Collected data entries:

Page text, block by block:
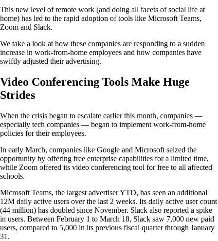
This new level of remote work (and doing all facets of social life at
home) has led to the rapid adoption of tools like Microsoft Teams,
Zoom and Slack.
We take a look at how these companies are responding to a sudden
increase in work-from-home employees and how companies have
swiftly adjusted their advertising.
Video Conferencing Tools Make Huge
Strides
When the crisis began to escalate earlier this month, companies —
especially tech companies — began to implement work-from-home
policies for their employees.
In early March, companies like Google and Microsoft seized the
opportunity by offering free enterprise capabilities for a limited time,
while Zoom offered its video conferencing tool for free to all affected
schools.
Microsoft Teams, the largest advertiser YTD, has seen an additional
12M daily active users over the last 2 weeks. Its daily active user count
(44 million) has doubled since November. Slack also reported a spike
in users. Between February 1 to March 18, Slack saw 7,000 new paid
users, compared to 5,000 in its previous fiscal quarter through January
31.
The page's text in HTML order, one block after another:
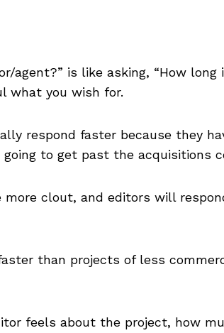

# [TASK OBJECTIVE]
Search the entries for "block" and copy each matching line.

# [EXERCISE SOLUTION]
Page text, block by block:
The page's text in HTML order, one block after another:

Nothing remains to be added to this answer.